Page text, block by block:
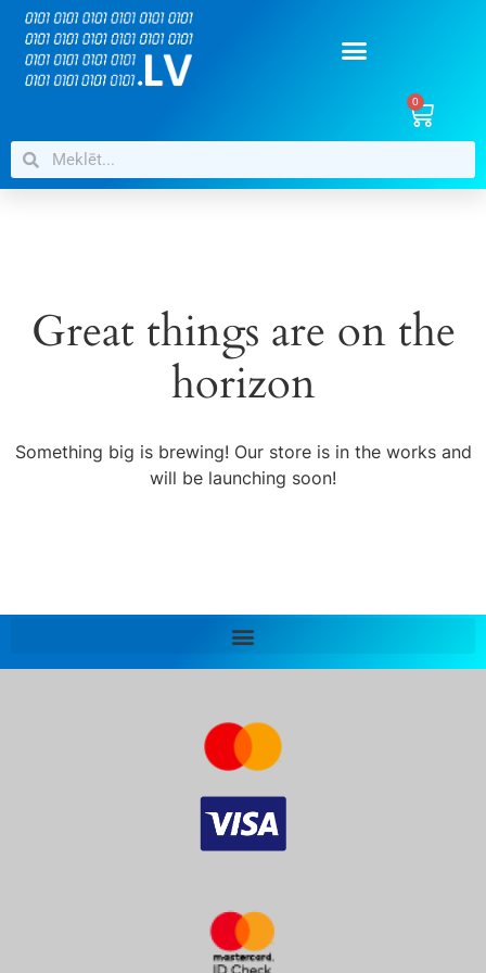
0
Great things are on the
horizon
Something big is brewing! Our store is in the works and
will be launching soon!
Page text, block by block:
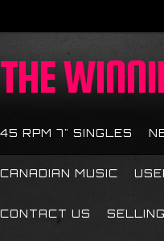
THE
45 RPM 7" SINGLES
CANADIAN MUSIC
CONTACT US
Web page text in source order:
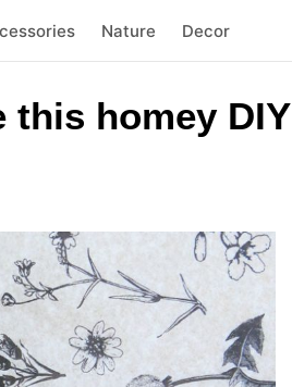
Nature Decor
this homey DIY
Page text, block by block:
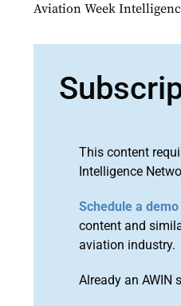
Aviation Week
This content
Intelligence
Schedule a demo
content and
aviation industry.
Already an AWIN
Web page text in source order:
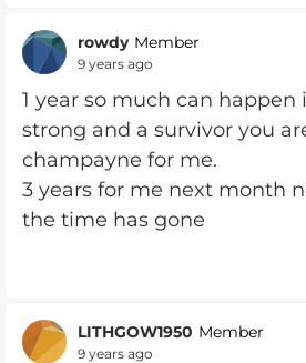
rowdy Member
9 years ago
1 year so much can happen
strong and a survivor you
champayne for me.
3 years for me next month
the time has gone
LITHGOW1950 Member
9 years ago
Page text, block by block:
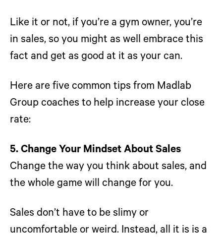
Like it or not, if you’re a gym owner, you’re
in sales, so you might as well embrace this
fact and get as good at it as your can.
Here are five common tips from Madlab
Group coaches to help increase your close
rate:
5. Change Your Mindset About Sales
Change the way you think about sales, and
the whole game will change for you.
Sales don’t have to be slimy or
uncomfortable or weird. Instead, all it is is a
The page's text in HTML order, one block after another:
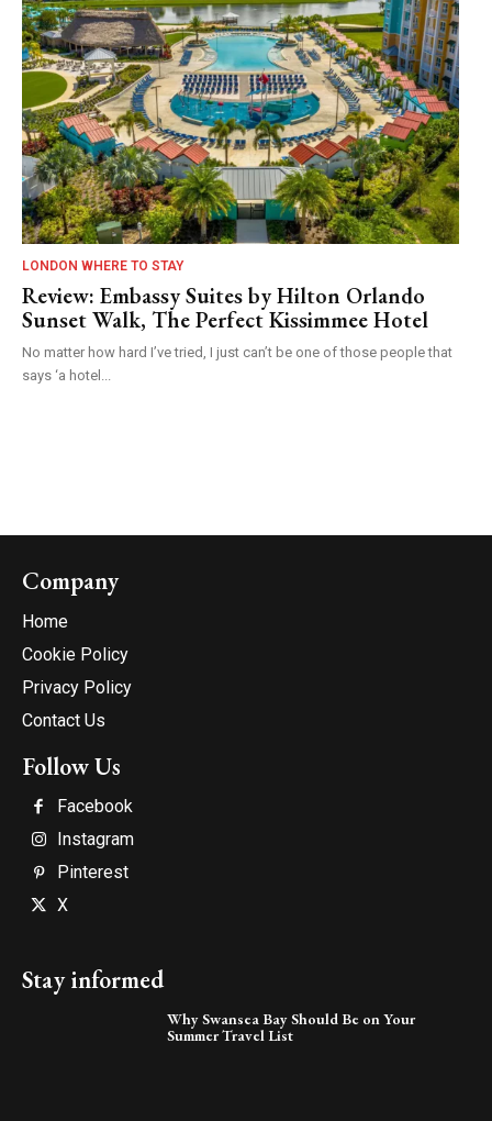
LONDON WHERE TO STAY
Review: Embassy Suites by Hilton Orlando
Sunset Walk, The Perfect Kissimmee Hotel
No matter how hard I’ve tried, I just can’t be one of those people that
says ‘a hotel...
Company
Home
Cookie Policy
Privacy Policy
Contact Us
Follow Us
Facebook
Instagram
Pinterest
X
Stay informed
Why Swansea Bay Should Be on Your
Summer Travel List
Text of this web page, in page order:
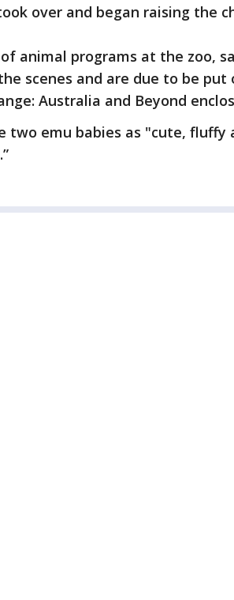
over and began raising the
animal programs at the zoo,
scenes and are due to be put
Australia and Beyond
two emu babies as "cute, fluffy
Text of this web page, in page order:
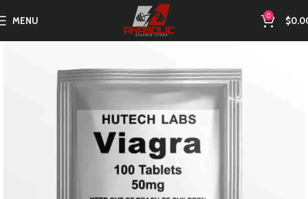
MENU 0 $
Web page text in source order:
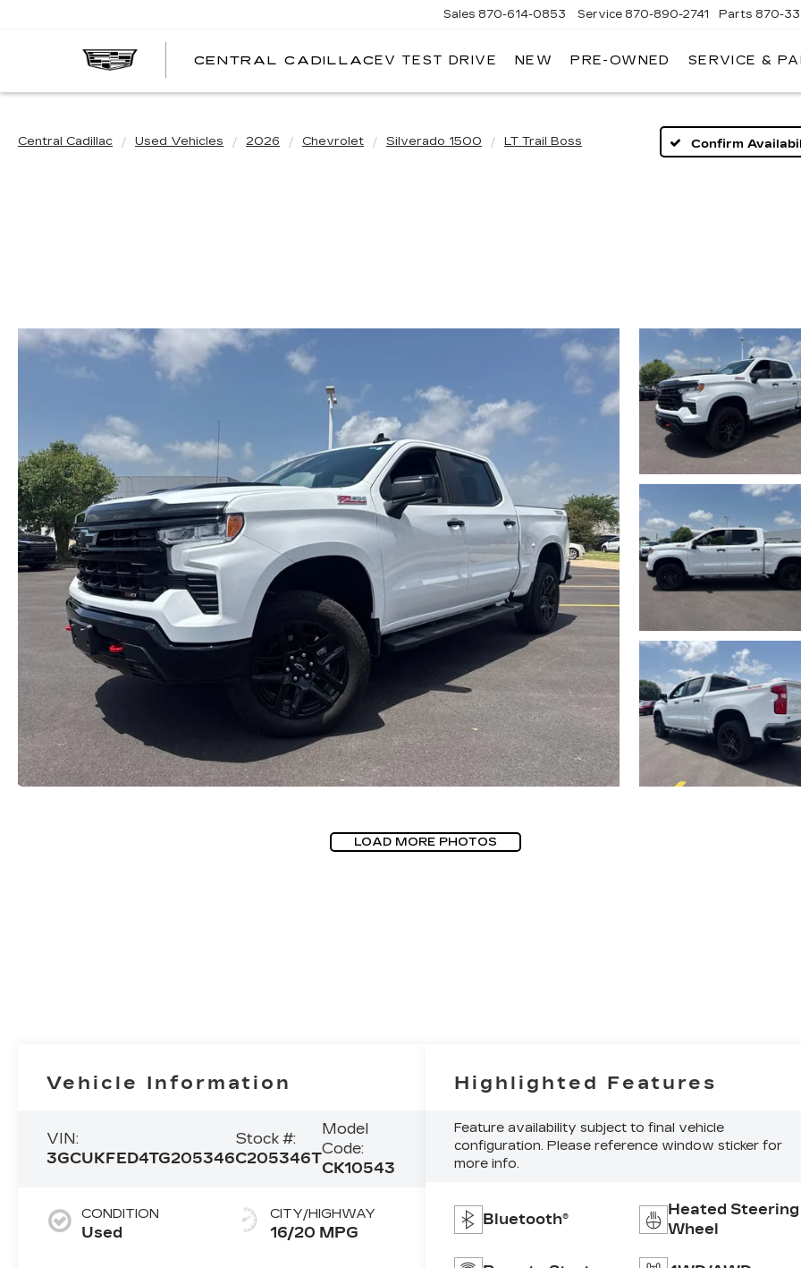
CENTRAL CADILLAC CENTRAL
Sales 870-614-0853 Service 870-890-2741 Parts 870-
EV TEST DRIVE NEW PRE-OWNED SERVICE &
Central Cadillac Used Vehicles 2026 Chevrolet Silverado 1500 LT Trail Boss Confirm
LOAD MORE PHOTOS
Vehicle Information
VIN:
3GCUKFED4TG205346
Stock #:
C205346T
Model
Code:
CK10543
CONDITION
Used
CITY/HIGHWAY
16/20 MPG
Highlighted Features
Feature availability subject to final vehicle
configuration. Please reference window sticker for
more info.
Bluetooth®
Heated Steering
Wheel

════════

INSTRUCTIONS FOR THE TASK
Your copy should match the listing exactly, apart from the pictures it leaves out.

SOLUTION FOR THIS TASK
Page text, block by block:
0
Great things are on the
horizon
Something big is brewing! Our store is in the works and
will be launching soon!
Page text, block by block:
THE
45 RPM 7" SINGLES
CANADIAN MUSIC
CONTACT US
Web page text in source order:
Nature Decor
this homey DIY
Page text, block by block:
Aviation Week
This content
Intelligence
Schedule a demo
content and
aviation industry.
Already an AWIN
Web page text in source order:
rowdy Member
9 years ago
1 year so much can happen
strong and a survivor you
champayne for me.
3 years for me next month
the time has gone
LITHGOW1950 Member
9 years ago
Page text, block by block:
Like it or not, if you’re a gym owner, you’re
in sales, so you might as well embrace this
fact and get as good at it as your can.
Here are five common tips from Madlab
Group coaches to help increase your close
rate:
5. Change Your Mindset About Sales
Change the way you think about sales, and
the whole game will change for you.
Sales don’t have to be slimy or
uncomfortable or weird. Instead, all it is is a
The page's text in HTML order, one block after another:
LONDON WHERE TO STAY
Review: Embassy Suites by Hilton Orlando
Sunset Walk, The Perfect Kissimmee Hotel
No matter how hard I’ve tried, I just can’t be one of those people that
says ‘a hotel...
Company
Home
Cookie Policy
Privacy Policy
Contact Us
Follow Us
Facebook
Instagram
Pinterest
X
Stay informed
Why Swansea Bay Should Be on Your
Summer Travel List
Text of this web page, in page order:
over and began raising the
animal programs at the zoo,
scenes and are due to be put
Australia and Beyond
two emu babies as "cute, fluffy
Text of this web page, in page order:
MENU 0 $
Web page text in source order:
CENTRAL CADILLAC CENTRAL
Sales 870-614-0853 Service 870-890-2741 Parts 870-
EV TEST DRIVE NEW PRE-OWNED SERVICE &
Central Cadillac Used Vehicles 2026 Chevrolet Silverado 1500 LT Trail Boss Confirm
LOAD MORE PHOTOS
Vehicle Information
VIN:
3GCUKFED4TG205346
Stock #:
C205346T
Model
Code:
CK10543
CONDITION
Used
CITY/HIGHWAY
16/20 MPG
Highlighted Features
Feature availability subject to final vehicle
configuration. Please reference window sticker for
more info.
Bluetooth®
Heated Steering
Wheel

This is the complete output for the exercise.